VIAJAR Y ANDAR EXTRAVIADO
Lección: Los viajes no nos hacen siempre mejores
En evidente que cuesta manejar con alguna sabiduría los momentos de nuestra vida y que nuestro paso por ella está marcado por una más que evidente irreflexión. Tampoco somos demasiado hábiles en lo que se refiere al manejo del espacio. Es espíritu nacionalista nos domina y en cualquier ciudadano del mundo cala con facilidad el orgullo patriótico que las autoridades nos inculcan. Nada queda de esa ciudadanía que preconizaba Sócrates y sus seguidores.
Paradójicamente, frente a ese sentimiento patriótico se ha extendido en la sociedad occidental una extraña pasón viajera. Dentro de las ilusiones y esperanzas que dominan nuestra existencia, los proyectos de viaje se han convertido en el summum de los deseos. Esa pasión viajera ya en tiempos de Séneca, afectaba, claro está, a las clases más acomodadas que podían permitirse un lujo semejante, y el sabio de Córdoba se pronuncia en contra de ella en sus Epístolas. Me pregunto qué opinaría de los que ocurre hoy en nuestra sociedad, sobre todo, en la española. Tengo la impresión de que muchas personas a mi alrededor viven para viajar.
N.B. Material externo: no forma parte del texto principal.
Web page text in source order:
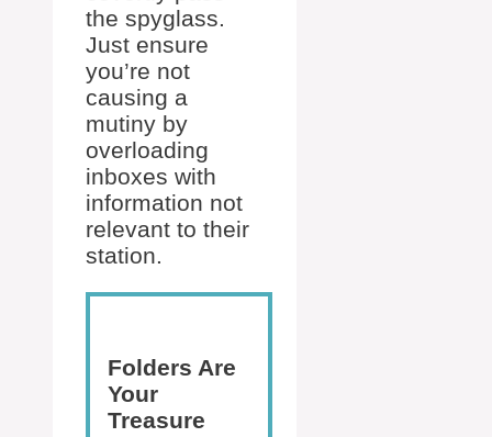
the spyglass.
Just ensure
you’re not
causing a
mutiny by
overloading
inboxes with
information not
relevant to their
station.
Folders Are
Your
Treasure
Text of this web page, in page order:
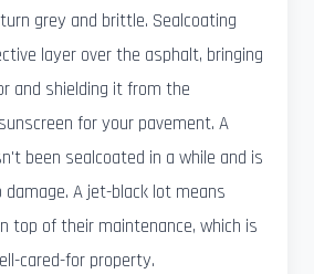
grey and brittle. Sealcoating
layer over the asphalt, bringing
and shielding it from the
for your pavement. A
been sealcoated in a while and is
A jet-black lot means
top of their maintenance, which is
cared-for property.
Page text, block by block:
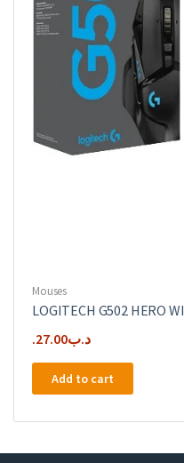
Mouses
LOGITECH G502 HERO
.د.ب27.00
Add to cart

Como suele ocurrir, la pasión por los viajes y la aventura surge como un capricho burgués de personas más o menos aburridas y, luego, con una propaganda bien administrada, se va extendiendo al resto de la población.
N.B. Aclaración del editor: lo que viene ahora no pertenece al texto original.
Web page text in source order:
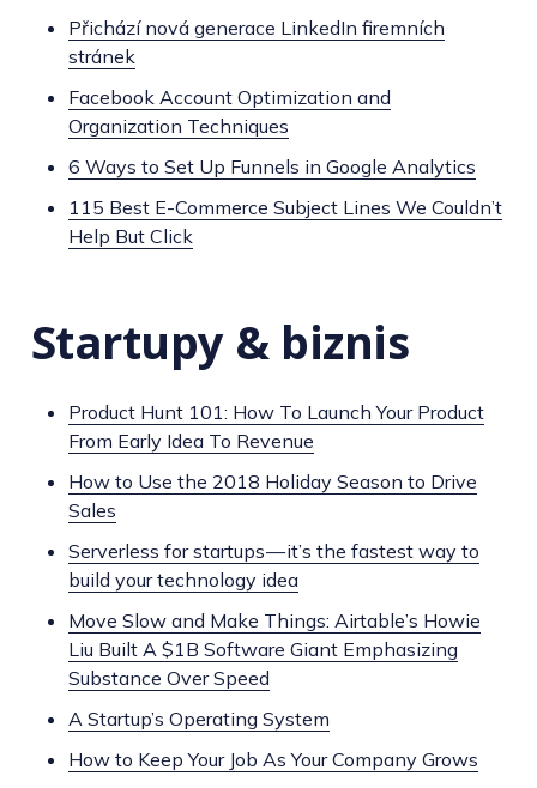
Přichází nová generace LinkedIn firemních
stránek
Facebook Account Optimization and
Organization Techniques
6 Ways to Set Up Funnels in Google Analytics
115 Best E-Commerce Subject Lines We Couldn’t
Help But Click
Startupy & biznis
Product Hunt 101: How To Launch Your Product
From Early Idea To Revenue
How to Use the 2018 Holiday Season to Drive
Sales
Serverless for startups — it’s the fastest way to
build your technology idea
Move Slow and Make Things: Airtable’s Howie
Liu Built A $1B Software Giant Emphasizing
Substance Over Speed
A Startup’s Operating System
How to Keep Your Job As Your Company Grows

Es curioso observar cómo la aventura, el carácter imprevisible de cualquier viaje, ha desaparecido. No es que en el transcurso del viaje dejen de ocurrir circunstancias positivas y negativas, es más bien que el viajero, que normalmente ha hecho una inversión efectiva y económica de gran tamaño, no puede permitirse el fracaso. El factor sorpresa ha sido suprimido y todos los viajes son maravillosos por decisión de cada usuario. Este fenómeno tan absurdo es, desde luego, propio de nuestros tiempos y está en consonancia con ellos. Basta con repetir un mensaje para que este cale en las masas. Sa trata de suprimir la crítica y hacer ver que tenemos el mejor estado de cosas y que la alternativa no es posible. Lo qué sí parecía existir ya en tiempos de Séneca era un cierto escapismo de ciudadanos que creían encontrar en el viaje una solución a sus problemas reales. Otra forma de estar atareado para no hacer frente a lo que nos enoja o entristece. En varios pasajes de su obra Séneca denuncia este comportamiento. «El viaje dará a conocer pueblos, te mostrará montes y extrañas figuras. No te hará ni más bueno ni más sabio». La misión esencial del ser humano es conocer lo honesto, distinguir qué es lo necesario y lo superfluo, mientras ignoremos esto ir a cualquier lugar «no será viajar sino andar extraviado».
En realidad Séneca pensaba que viajar constantemente es un síntoma de desvarío espiritual: «Estimula la inconstancia del ánimo que se halla muy enfermo y lo vuelve más inestable y ligero». El problema fundamental del que viaja es que lleva consigo sus pasiones y sus vicios y, por tanto, «andar de acá para allá no aportará ayuda alguna». Concluye Séneca el pasaje con su habitual ironía: «Para el enfermo hay que buscar un médico, no un país». Imagino que las reflexiones de Séneca sobre los viajes tuvieron escaso éxito en su tiempo y hoy, en nuestro mundo, tendría mucho menos. Al fin y al cabo, viajar no es más que otra tarea, una forma de pasar el tiempo para evadirse de la realidad, solo que en este caso lo hacemos ocupando, además del tiempo, nuevos espacios.